N k h a n i Z a u l e r e
the Malawi Chatterbox February 2005
 

Tsunami and AIDS by Justin Malewezi


As Vice-President of Malawi, Justin led the fight against HIV/AIDS and is a member of the UN Task force on Women, Girls & AIDS. He now chairs the Parliamentary Committee on AIDS. He writes:

December 2004 saw two momentous events. The largest earthquake in 40 years destroyed lives and property in eleven SE Asia countries and killed about 150,000 people. This is equivalent to 600 jumbo jets crashing and killing all passengers and crew. It is also equivalent to the number of people that die of AIDS every single month in Africa.

Our faith in God is greatly tested when such calamities befall us. Why does God allow tsunamis to kill so many innocent men, women and children? Why does God allow HIV to infect even unborn children? On Christmas Eve I saw the film called The Passion of Christ. Jesus is beaten and whipped so much that his body is reduced to pulp and covered with blood. If the Son of God himself could go through such suffering, pain and humiliation, who are we to question when suffering befalls us?

But the suffering caused by tsunami and HIV/AIDS challenges us individually and collectively. $10 billion is required to assist the victims of tsunami to rebuild their lives. The same amount of money is required annually to fight HIV/AIDS through the Global Fund. $4 billion was pledged to the Tsunami Appeal Fund during the first 10 days. The Global Fund has received just over $2 billion from contributions in one year.

Money for the tsunami victims quickly reached the affected communities in SE Asia. Feasibility studies or project proposals were not required. For HIV/AIDS programmes, bureaucratic process makes it nearly impossible to access the $2 billion from the Global Fund. HIV/AIDS in Africa is an emergency and it requires an emergency approach to fight it effectively.

The faiths versus HIV/AIDS

20,000 Christians, Muslims and Buddhists came to Bangkok last year for the international AIDS conference. For the first time they shared an interfaith room for prayers. Dr. Peter Piot, director of UNAIDS said,
“I hope for the day when every church engages in open dialogue on sexuality; when every temple will fully welcome people living with HIV; when every mosque is where young people will learn the facts of AIDS.”

Dr Mercy Oduyoye of Trinity Theological Seminary in Accra, speaking at the conference, cautioned against the desire to discover ‘who has sinned’ in an HIV infection. “The churches are called to a ministry of healing, not a ministry of assigning blame. The Good Samaritan didn’t ask the injured traveller why he was walking alone. He responded with the limited resources he had.”

The 3 x 5 initiative. The aim of WHO and the UN is that in the developing world, 3 million of the 38 million with HIV should be receiving anti-retroviral drugs (ARVs) by the end of 2005. It is a modest target but many doubt if it is possible. If a clinic takes on 25 patients a month, they will be patients for life. In two years the clinic will be caring for 600 extra patients on top of its normal workload – all needing continuous monitoring, many with piggy-back diseases such as TB.
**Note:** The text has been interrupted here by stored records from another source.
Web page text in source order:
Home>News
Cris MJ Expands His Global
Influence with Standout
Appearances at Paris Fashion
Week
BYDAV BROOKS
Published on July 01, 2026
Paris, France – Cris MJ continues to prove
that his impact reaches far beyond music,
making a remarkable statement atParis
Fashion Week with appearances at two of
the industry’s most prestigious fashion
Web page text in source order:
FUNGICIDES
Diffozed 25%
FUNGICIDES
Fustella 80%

In Malawi, around 10,000 are currently receiving ARVs, mainly from Médécins sans Frontières at Chiradzulu and Thyolo. The church hospitals are lined up to start but the drugs have not yet come. MSF have the advantage of focussing solely on AIDS. and can deploy far more trained staff for the task than any government or church hospital.

The shortage of nurses is the biggest challenge. 80 registered nurses were trained in Malawi last year; the UK took 100. Celia Dugger writes in the New York Times:
“The result of the nursing crisis – the neglect of the sick – is starkly apparent here on the dilapidated wards of Lilongwe Central Hospital, where a single nurse often looks after 50 or more desperately ill people. In this 830-bed hospital, there are supposed to be 532 nurses. Only 183 are left. And only 30 of those are registered nurses.
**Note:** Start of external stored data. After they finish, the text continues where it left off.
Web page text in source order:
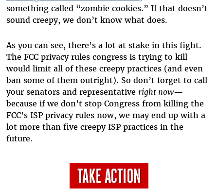
something called “zombie cookies.” If that doesn’t
sound creepy, we don’t know what does.
As you can see, there’s a lot at stake in this fight.
The FCC privacy rules congress is trying to kill
would limit all of these creepy practices (and even
ban some of them outright). So don’t forget to call
your senators and representative right now—
because if we don’t stop Congress from killing the
FCC’s ISP privacy rules now, we may end up with a
lot more than five creepy ISP practices in the
future.

“What is equally visible is the boon to Britain, where Lilongwe Central’s former nurses help solve the NHS crisis and minister to the elderly in the carpeted lounges of nursing homes and to patients in hushed private hospital rooms.”

“Young women between 15 and 25”, said Kofi Annan at Bangkok, “form a shocking 75% of the total who are living with HIV/AIDS in Sub-saharan Africa. Empowering women and girls to protect themselves against the virus should be a major priority.” Education, financial independence and access to female-controlled methods of prevention were ways to achieve this. “It also means freeing boys and men from some of the cultural expectations they may be trapped in.”
 

St Anne’s Nkhotakota fights AIDS

Emmanuel Phemba, hospital accountant and Khama Mphatso, administrative officer, tell the story:

Primary Health Care. We have eight community outreach clinics, one of which is visited every week. Amongst many other activities we distribute Likuni phala – a high protein flour made from soya beans and maize. This has been highly effective with malnourished children.

Family planning is much in demand by women as a result of our continuous education. The most demanded methods are Depo Provera and other injectibles, condoms, spermicides and tube ligation.

Home Based Care began at Kapiri, among a community of 29,000. We have trained 80 Home Based Care providers in a programme originally funded by the National Commission on AIDS but now by Save the Children USA. 25 carers who are themselves living with AIDS have been registered with a programme based on positive living and basic nursing skills. Care-givers are trained on how to look after the sick in the household and how to combat stigma.

Counselling and testing. We have been a centre for this for over four years. Of the 882 tested for HIV infection, 220 were positive. This rate of 24% is much higher than the national prevalence rate of 16%.


Of the three hospitals in Nkhotakota District, St. Anne’s and the Dwangwa Sugar Clinic have been approved as ARV treatment centres, but not the government hospital. But the drugs themselves are not expected till April!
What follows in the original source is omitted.